- [Task requirements]: Which lines in the records below mention the word "Wednesday"? Copy each one out.

- [Records supplied]:
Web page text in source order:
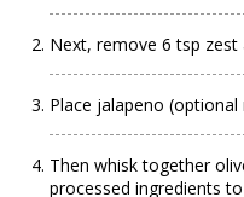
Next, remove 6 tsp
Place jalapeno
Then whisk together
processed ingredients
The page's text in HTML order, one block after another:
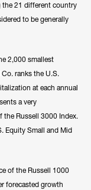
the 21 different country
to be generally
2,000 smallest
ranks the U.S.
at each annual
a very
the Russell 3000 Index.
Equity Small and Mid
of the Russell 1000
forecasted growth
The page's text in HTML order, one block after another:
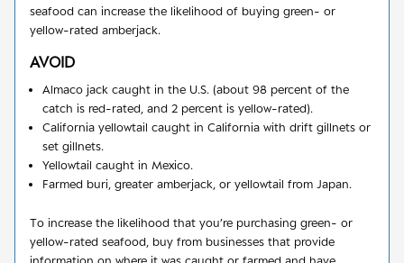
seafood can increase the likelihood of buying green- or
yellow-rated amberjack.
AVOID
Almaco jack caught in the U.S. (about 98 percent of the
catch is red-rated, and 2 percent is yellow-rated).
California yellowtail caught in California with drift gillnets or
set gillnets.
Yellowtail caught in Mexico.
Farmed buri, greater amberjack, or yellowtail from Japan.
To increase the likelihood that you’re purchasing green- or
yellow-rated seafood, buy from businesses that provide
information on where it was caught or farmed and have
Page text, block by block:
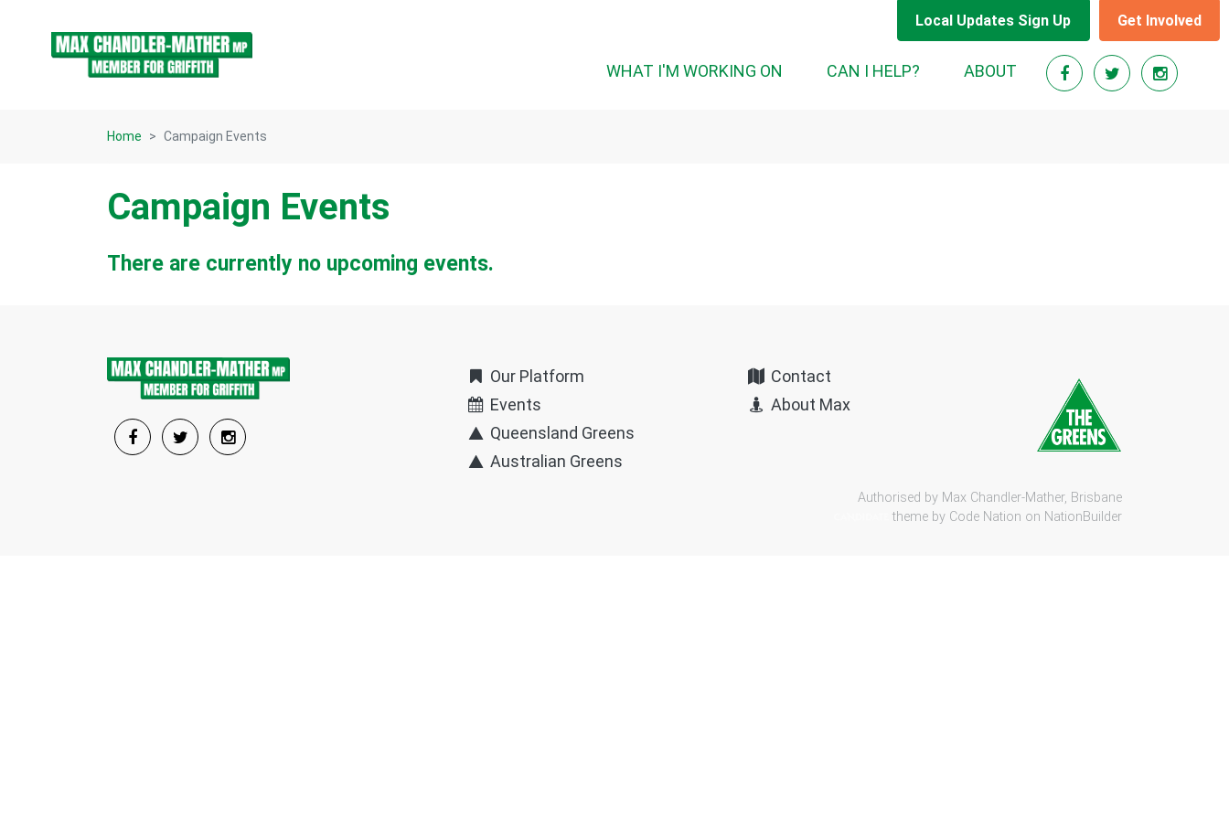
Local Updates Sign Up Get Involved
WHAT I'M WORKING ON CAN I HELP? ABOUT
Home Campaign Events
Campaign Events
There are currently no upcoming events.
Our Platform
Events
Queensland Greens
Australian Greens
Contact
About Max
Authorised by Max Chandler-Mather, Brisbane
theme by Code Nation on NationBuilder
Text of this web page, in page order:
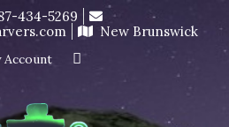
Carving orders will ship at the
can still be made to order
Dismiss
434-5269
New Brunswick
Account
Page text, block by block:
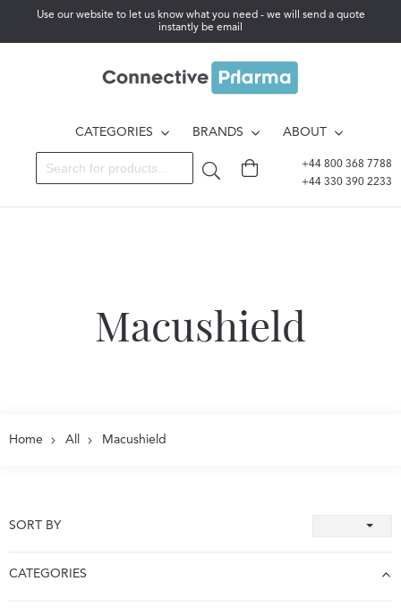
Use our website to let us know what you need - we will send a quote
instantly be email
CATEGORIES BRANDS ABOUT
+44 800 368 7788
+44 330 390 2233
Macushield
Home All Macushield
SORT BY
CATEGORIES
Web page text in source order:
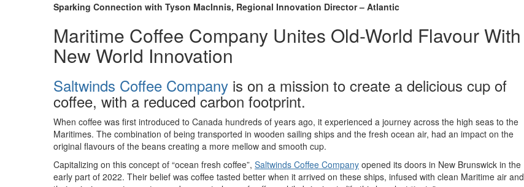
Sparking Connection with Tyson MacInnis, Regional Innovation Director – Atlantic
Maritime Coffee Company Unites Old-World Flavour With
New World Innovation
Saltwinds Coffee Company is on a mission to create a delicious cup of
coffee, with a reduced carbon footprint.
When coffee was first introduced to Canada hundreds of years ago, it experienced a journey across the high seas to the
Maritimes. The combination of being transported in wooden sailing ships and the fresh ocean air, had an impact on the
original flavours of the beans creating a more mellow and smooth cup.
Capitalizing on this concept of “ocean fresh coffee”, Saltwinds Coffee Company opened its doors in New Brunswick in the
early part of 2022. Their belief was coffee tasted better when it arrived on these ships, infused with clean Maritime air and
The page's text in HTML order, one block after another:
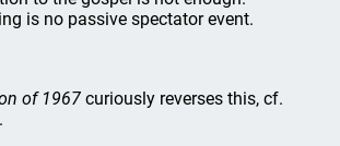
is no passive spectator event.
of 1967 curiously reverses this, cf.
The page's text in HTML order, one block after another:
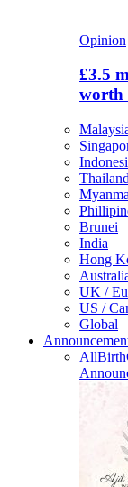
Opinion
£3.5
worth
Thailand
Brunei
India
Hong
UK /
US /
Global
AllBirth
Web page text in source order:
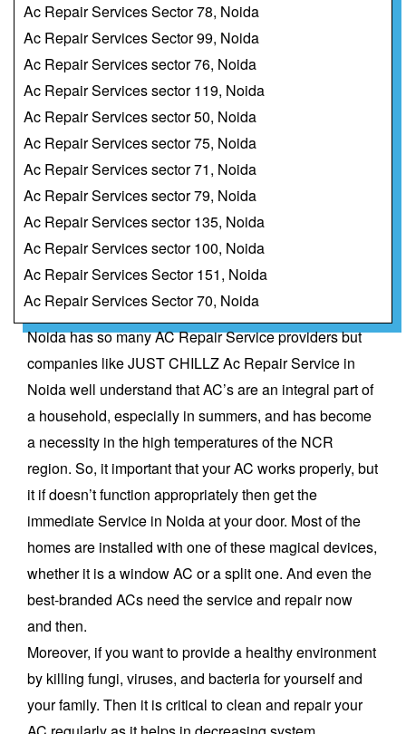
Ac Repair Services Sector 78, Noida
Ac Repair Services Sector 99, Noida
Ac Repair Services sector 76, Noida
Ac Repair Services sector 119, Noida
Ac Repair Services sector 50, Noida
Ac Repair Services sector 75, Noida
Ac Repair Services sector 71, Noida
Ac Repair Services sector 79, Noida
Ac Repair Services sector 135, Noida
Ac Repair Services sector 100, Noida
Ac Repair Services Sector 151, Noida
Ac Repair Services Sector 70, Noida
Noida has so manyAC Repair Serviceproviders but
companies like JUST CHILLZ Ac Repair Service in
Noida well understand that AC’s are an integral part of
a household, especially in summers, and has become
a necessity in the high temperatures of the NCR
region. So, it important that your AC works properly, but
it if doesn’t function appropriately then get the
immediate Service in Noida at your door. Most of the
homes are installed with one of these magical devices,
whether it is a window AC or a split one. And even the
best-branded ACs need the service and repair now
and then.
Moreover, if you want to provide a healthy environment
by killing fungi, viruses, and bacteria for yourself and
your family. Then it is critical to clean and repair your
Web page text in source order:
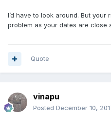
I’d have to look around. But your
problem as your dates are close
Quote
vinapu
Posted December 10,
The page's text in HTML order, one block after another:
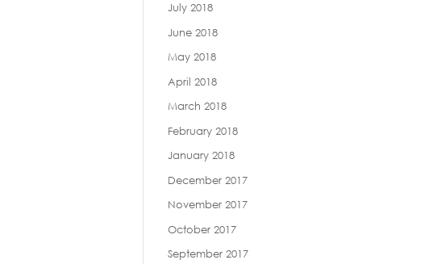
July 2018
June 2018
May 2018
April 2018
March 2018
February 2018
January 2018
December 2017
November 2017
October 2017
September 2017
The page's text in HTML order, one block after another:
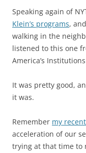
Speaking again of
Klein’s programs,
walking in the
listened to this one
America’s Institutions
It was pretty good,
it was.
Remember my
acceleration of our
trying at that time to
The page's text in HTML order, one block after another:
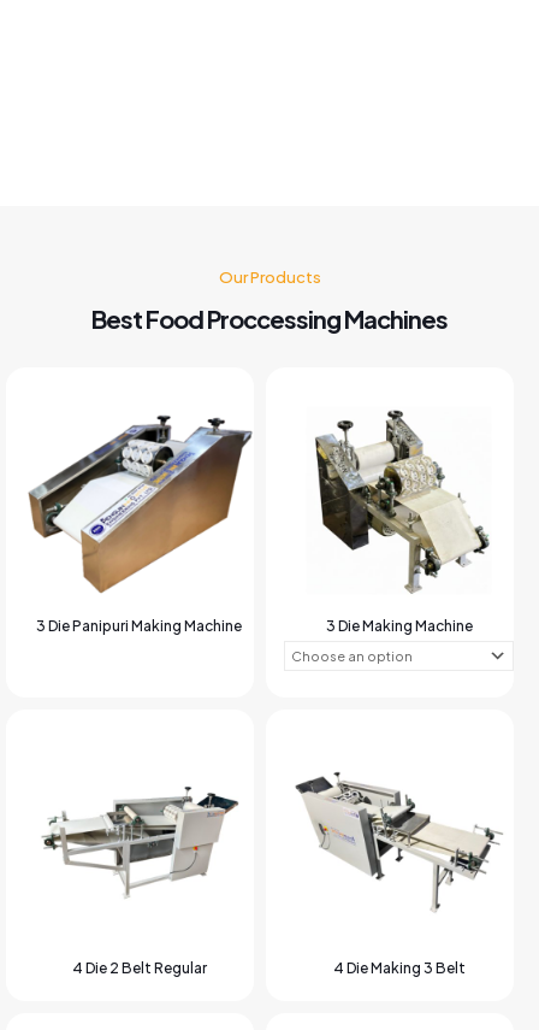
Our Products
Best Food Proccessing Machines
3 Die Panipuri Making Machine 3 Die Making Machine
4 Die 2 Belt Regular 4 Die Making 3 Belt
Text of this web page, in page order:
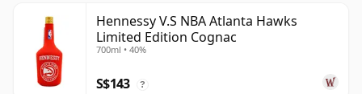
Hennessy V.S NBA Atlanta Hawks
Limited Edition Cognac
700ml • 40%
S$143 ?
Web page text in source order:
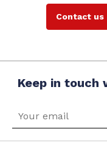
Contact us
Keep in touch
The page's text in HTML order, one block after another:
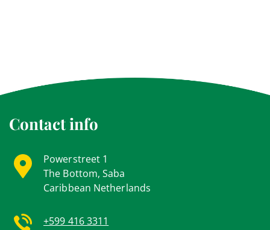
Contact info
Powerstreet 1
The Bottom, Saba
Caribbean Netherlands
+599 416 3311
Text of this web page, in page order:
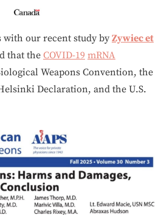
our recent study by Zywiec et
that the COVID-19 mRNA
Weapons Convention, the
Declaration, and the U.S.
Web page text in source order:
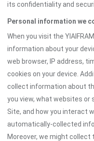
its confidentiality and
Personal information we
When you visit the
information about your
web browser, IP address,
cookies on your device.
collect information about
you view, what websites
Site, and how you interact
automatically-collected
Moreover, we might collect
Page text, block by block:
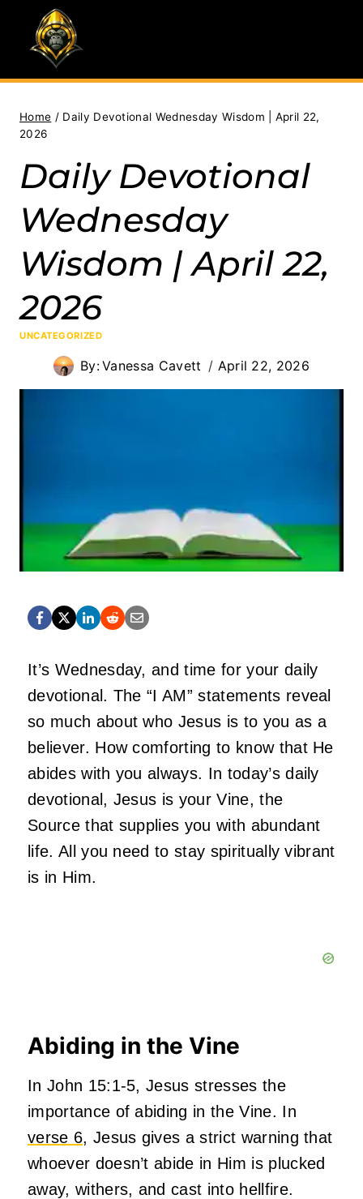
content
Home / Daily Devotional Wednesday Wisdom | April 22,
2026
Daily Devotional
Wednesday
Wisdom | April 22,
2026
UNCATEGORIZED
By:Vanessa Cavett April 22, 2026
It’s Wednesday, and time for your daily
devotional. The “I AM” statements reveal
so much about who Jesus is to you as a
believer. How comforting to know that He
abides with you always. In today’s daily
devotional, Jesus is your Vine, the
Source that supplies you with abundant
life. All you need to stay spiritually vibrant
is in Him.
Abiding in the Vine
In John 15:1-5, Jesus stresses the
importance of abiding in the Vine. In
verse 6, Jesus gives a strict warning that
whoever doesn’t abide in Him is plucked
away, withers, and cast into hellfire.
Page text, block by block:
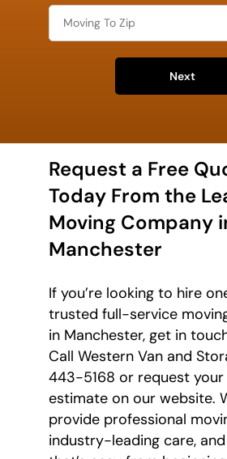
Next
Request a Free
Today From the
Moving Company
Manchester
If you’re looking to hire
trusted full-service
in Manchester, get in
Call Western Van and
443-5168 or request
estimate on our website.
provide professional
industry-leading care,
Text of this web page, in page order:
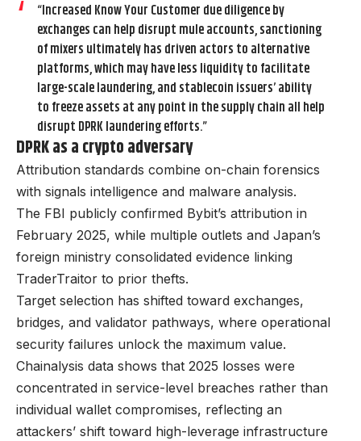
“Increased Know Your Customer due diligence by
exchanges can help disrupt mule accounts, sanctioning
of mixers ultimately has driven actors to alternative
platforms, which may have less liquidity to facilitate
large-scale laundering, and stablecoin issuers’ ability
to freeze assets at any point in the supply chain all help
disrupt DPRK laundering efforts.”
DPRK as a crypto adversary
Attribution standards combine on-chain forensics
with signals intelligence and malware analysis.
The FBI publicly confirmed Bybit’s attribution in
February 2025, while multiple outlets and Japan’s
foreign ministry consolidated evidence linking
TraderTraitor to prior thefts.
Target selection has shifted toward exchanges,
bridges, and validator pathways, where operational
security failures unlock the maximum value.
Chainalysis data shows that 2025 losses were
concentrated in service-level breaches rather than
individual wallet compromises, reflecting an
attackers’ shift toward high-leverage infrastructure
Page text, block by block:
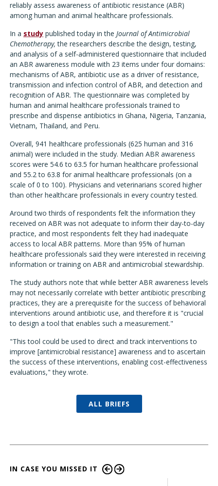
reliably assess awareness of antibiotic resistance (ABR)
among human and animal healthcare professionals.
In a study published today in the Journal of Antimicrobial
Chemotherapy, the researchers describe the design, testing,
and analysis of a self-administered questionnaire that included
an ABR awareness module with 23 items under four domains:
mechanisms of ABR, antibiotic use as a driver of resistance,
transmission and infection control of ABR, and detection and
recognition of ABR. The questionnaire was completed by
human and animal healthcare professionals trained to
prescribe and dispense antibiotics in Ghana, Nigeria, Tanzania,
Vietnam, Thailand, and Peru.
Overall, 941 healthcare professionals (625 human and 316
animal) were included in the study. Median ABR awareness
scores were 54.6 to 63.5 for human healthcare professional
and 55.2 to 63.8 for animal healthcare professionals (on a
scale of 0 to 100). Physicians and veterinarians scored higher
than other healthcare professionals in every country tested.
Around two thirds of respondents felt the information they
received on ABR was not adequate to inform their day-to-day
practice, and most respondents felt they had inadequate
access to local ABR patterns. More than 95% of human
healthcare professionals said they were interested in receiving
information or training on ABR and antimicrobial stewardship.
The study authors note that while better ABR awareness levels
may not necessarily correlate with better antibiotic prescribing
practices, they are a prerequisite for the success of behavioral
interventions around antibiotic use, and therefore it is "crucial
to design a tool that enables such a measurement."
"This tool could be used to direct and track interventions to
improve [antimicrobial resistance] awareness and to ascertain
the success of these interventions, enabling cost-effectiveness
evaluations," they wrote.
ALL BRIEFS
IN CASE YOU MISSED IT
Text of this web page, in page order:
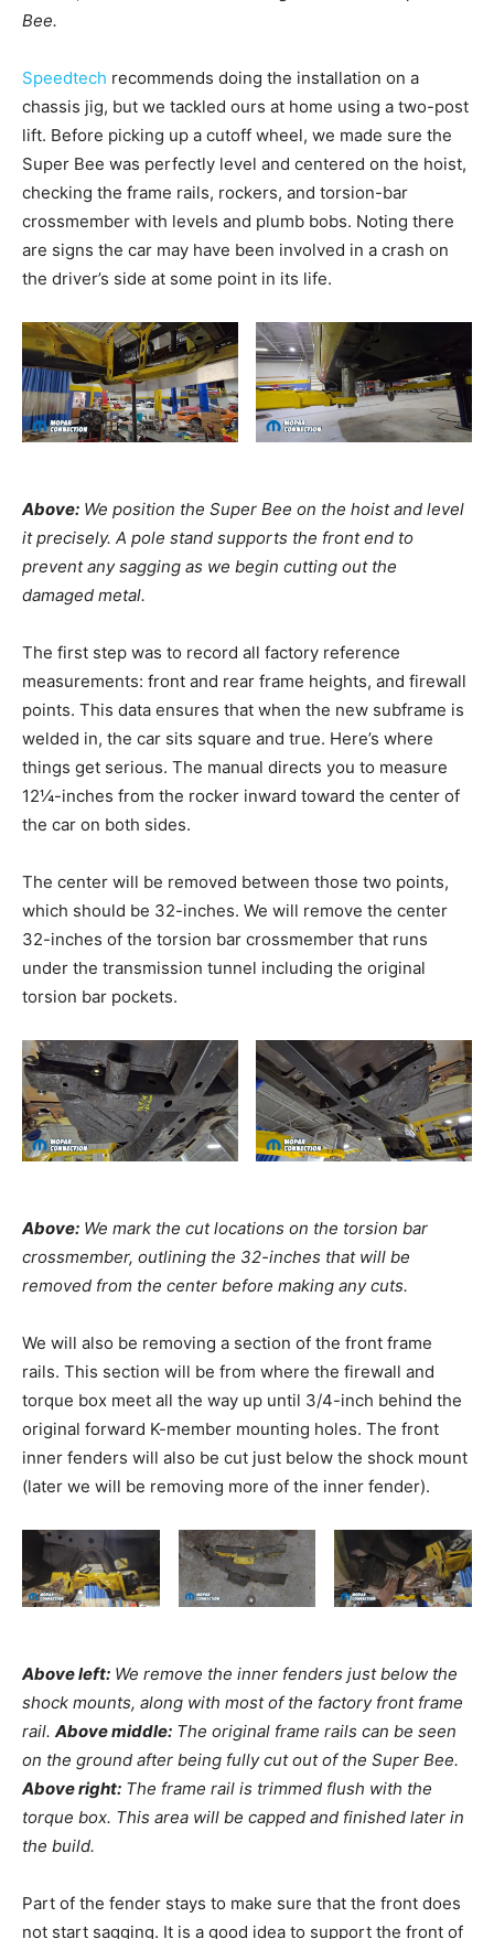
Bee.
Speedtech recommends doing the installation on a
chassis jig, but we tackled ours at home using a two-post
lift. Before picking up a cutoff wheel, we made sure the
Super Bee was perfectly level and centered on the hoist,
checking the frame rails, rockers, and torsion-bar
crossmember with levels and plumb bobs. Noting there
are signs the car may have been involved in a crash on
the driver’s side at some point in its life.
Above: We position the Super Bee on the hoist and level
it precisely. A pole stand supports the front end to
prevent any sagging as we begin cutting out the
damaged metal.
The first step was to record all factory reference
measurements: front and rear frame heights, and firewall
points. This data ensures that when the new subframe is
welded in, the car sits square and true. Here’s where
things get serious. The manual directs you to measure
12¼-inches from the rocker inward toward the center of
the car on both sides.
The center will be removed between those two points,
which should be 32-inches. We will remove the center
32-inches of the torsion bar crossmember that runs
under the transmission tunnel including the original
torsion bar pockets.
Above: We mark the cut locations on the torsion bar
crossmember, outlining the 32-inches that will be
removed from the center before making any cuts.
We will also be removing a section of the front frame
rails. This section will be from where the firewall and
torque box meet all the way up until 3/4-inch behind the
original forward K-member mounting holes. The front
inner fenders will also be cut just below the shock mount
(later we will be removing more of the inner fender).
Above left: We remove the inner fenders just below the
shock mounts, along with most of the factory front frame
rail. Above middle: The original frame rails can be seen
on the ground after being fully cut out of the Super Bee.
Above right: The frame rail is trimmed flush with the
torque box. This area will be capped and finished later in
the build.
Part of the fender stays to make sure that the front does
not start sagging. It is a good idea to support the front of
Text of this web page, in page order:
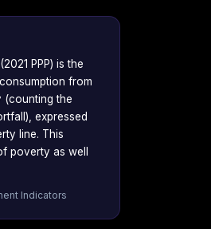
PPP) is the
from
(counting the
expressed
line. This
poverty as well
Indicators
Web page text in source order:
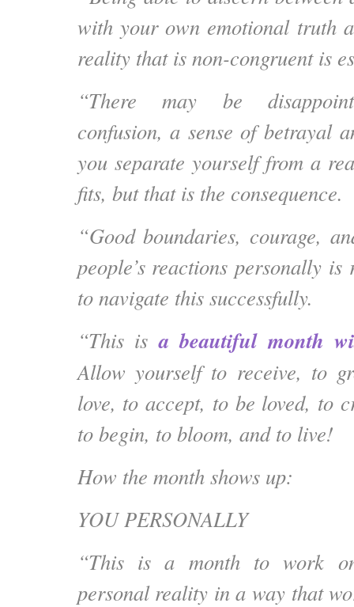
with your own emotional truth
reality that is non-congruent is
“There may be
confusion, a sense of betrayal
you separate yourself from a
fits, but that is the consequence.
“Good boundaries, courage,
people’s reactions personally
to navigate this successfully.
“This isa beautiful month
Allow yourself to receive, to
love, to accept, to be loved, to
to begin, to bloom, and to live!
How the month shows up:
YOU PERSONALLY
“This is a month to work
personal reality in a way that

- [Result for this exercise]:
Home / Daily Devotional Wednesday Wisdom | April 22,
Wednesday
It’s Wednesday, and time for your daily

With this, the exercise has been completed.